The issue stemmed from the server running out of virtual memory thus resulting in a crash.  This would happen every month or so.  The IT staff on board at the time were unable to find the cause of the issue and resorted to rebooting the server during the monthly maintenance window as a fix.

The server was running CentOS 6.3 and was being monitored using Nagios.

Shortly after I came aboard I found the following in the syslog file (/var/log/messages) after a crash by cross referencing the time Nagios reported the server being unavailable:

Sep 27 03:34:47 sit-admin kernel: smbd invoked oom-killer: gfp_mask=0x200da, order=0, oom_adj=0, oom_score_adj=0
Sep 27 04:03:55 sit-admin kernel: smbd invoked oom-killer: gfp_mask=0x200da, order=0, oom_adj=0, oom_score_adj=0
Sep 27 04:03:55 sit-admin kernel: smbd invoked oom-killer: gfp_mask=0x200da, order=0, oom_adj=0, oom_score_adj=0

The aforementioned error was a result of a memory leak in the version of Samba running on the server.  The error stems from the smbd daemon creating a new process every time a connection is attempted, successful or not.

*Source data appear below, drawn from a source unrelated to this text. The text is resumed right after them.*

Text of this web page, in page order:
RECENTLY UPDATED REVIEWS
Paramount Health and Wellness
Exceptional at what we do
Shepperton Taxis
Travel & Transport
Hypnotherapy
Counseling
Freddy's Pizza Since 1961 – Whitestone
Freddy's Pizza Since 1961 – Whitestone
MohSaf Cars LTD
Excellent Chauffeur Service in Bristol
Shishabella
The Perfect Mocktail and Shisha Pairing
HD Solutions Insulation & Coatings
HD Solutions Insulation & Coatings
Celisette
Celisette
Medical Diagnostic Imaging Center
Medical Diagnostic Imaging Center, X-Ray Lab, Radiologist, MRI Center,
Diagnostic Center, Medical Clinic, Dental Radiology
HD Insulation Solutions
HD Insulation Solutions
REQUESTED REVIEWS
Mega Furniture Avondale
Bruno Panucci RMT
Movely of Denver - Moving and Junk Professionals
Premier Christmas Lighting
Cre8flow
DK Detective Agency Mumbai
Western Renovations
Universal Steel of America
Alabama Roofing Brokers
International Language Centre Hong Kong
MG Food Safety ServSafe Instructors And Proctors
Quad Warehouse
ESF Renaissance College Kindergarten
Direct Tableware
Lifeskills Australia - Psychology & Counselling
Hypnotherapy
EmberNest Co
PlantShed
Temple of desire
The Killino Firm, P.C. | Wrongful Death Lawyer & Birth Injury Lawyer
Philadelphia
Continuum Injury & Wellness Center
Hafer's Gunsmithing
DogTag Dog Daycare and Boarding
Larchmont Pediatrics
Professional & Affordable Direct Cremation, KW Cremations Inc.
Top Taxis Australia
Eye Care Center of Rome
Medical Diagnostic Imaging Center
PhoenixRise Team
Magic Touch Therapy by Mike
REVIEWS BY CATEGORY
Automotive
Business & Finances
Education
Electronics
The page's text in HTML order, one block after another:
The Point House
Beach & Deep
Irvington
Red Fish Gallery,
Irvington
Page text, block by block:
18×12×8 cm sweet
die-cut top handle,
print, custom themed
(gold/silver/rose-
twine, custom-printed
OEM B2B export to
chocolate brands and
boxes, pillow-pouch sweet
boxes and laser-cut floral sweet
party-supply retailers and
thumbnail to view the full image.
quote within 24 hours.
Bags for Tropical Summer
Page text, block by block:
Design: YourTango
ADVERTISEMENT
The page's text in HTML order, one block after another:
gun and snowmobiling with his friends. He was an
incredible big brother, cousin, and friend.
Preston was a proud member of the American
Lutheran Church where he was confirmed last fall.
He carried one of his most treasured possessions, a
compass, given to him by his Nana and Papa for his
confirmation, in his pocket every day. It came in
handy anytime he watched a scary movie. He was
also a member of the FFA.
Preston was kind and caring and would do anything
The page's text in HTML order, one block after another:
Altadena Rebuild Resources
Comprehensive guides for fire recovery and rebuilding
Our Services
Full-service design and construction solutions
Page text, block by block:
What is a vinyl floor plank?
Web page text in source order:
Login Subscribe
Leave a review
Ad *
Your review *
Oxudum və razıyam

The Linux kernel allows processes to request virtual memory whether there is enough memory available or not.  The kernel has a function called Out-Of-Memory Killer (oom-killer) that will kill processes that are of lower priority in order to keep the system running.

After many connections there were over 100 orphaned smbd processes on the system, thus exhausting memory and crashing the system.

Do to some (mis)configuration issues on a another person's part, we were unable to update the version of Samba in a straight forward manner. 

In order to circumvent further crashes I wrote a Python script that checks the for the amount of swap space available will restart the Samba daemon (or whatever daemon you specify) if the amount below the specified value.

The script can be found here.  I scheduled the script to run as cron job and no further crashes have occurred.